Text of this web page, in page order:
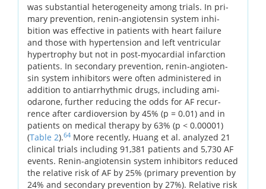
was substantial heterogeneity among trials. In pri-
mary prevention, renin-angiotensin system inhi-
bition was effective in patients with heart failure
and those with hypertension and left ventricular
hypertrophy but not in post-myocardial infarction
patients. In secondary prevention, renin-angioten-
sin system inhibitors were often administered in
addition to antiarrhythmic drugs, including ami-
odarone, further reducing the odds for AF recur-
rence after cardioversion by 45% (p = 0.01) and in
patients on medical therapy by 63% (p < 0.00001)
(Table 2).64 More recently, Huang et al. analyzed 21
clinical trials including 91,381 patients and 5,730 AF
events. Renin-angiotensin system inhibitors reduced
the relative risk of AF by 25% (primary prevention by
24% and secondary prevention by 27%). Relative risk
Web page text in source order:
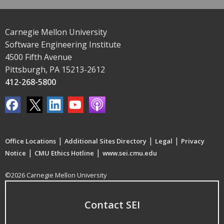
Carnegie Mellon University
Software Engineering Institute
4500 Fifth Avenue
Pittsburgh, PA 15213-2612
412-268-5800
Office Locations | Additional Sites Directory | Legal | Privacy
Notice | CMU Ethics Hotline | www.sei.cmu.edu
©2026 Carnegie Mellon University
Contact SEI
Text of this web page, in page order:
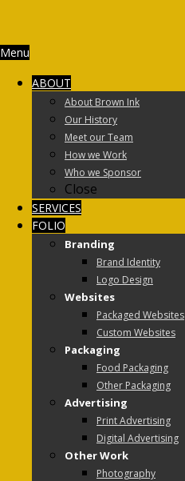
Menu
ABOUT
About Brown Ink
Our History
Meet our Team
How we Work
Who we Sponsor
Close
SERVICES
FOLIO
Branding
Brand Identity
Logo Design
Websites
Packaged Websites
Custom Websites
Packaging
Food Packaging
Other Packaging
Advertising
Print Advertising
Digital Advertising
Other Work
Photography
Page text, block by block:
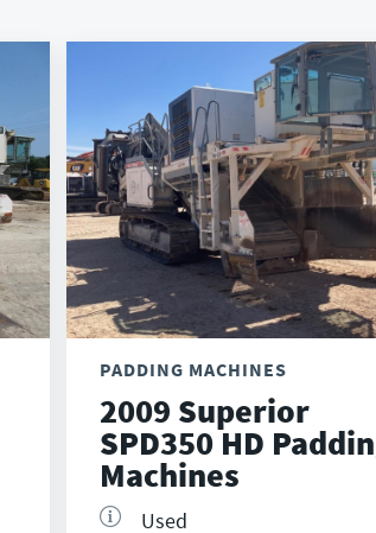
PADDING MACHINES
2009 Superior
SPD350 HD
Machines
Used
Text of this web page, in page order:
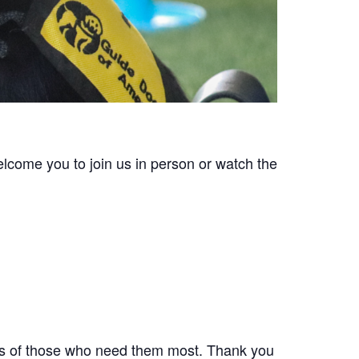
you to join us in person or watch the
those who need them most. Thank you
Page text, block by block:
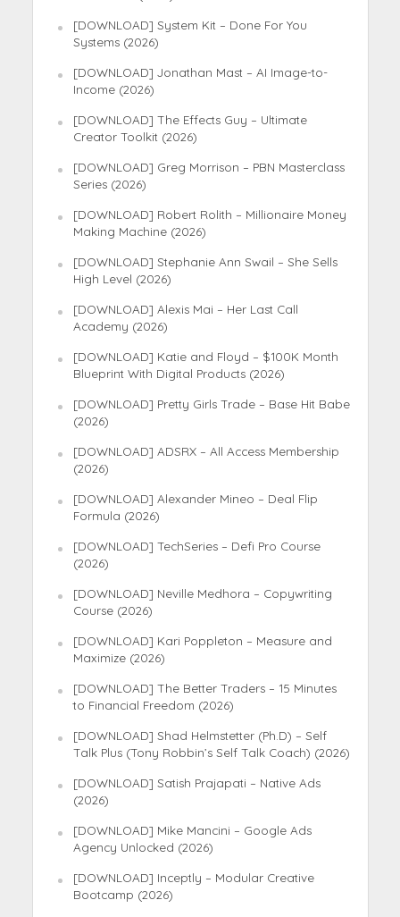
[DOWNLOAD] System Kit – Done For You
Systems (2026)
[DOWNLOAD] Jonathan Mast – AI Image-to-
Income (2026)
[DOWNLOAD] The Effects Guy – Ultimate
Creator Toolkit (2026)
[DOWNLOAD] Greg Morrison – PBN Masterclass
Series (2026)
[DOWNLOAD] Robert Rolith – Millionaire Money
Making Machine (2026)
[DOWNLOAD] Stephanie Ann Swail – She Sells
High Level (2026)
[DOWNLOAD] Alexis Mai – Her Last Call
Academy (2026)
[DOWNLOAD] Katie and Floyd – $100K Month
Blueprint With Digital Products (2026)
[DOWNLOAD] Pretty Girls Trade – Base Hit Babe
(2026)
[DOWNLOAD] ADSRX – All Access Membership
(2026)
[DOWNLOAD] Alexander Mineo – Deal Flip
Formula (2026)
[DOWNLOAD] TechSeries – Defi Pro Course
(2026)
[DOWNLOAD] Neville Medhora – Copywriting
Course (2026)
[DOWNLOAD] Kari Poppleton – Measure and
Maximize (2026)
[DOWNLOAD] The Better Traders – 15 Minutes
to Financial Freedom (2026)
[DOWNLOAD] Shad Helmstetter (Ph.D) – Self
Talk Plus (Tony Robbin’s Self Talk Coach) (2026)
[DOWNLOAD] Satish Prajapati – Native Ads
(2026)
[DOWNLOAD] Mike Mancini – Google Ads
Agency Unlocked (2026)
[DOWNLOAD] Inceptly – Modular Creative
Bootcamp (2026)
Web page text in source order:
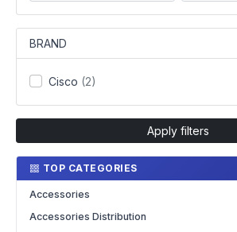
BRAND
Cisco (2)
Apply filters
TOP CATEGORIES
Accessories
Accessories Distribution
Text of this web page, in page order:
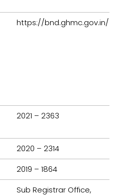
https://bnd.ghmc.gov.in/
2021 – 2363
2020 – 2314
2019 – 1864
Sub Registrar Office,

What to produce: What should come back is an exact copy of the lines above from the line with "Packaged Websites" to the line with "Series (2026)", both included, minus the pictures.

Result of the exercise:
Packaged Websites
Custom Websites
Packaging
Food Packaging
Other Packaging
Advertising
Print Advertising
Digital Advertising
Other Work
Photography
Page text, block by block:
PADDING MACHINES
2009 Superior
SPD350 HD
Machines
Used
Text of this web page, in page order:
you to join us in person or watch the
those who need them most. Thank you
Page text, block by block:
[DOWNLOAD] System Kit – Done For You
Systems (2026)
[DOWNLOAD] Jonathan Mast – AI Image-to-
Income (2026)
[DOWNLOAD] The Effects Guy – Ultimate
Creator Toolkit (2026)
[DOWNLOAD] Greg Morrison – PBN Masterclass
Series (2026)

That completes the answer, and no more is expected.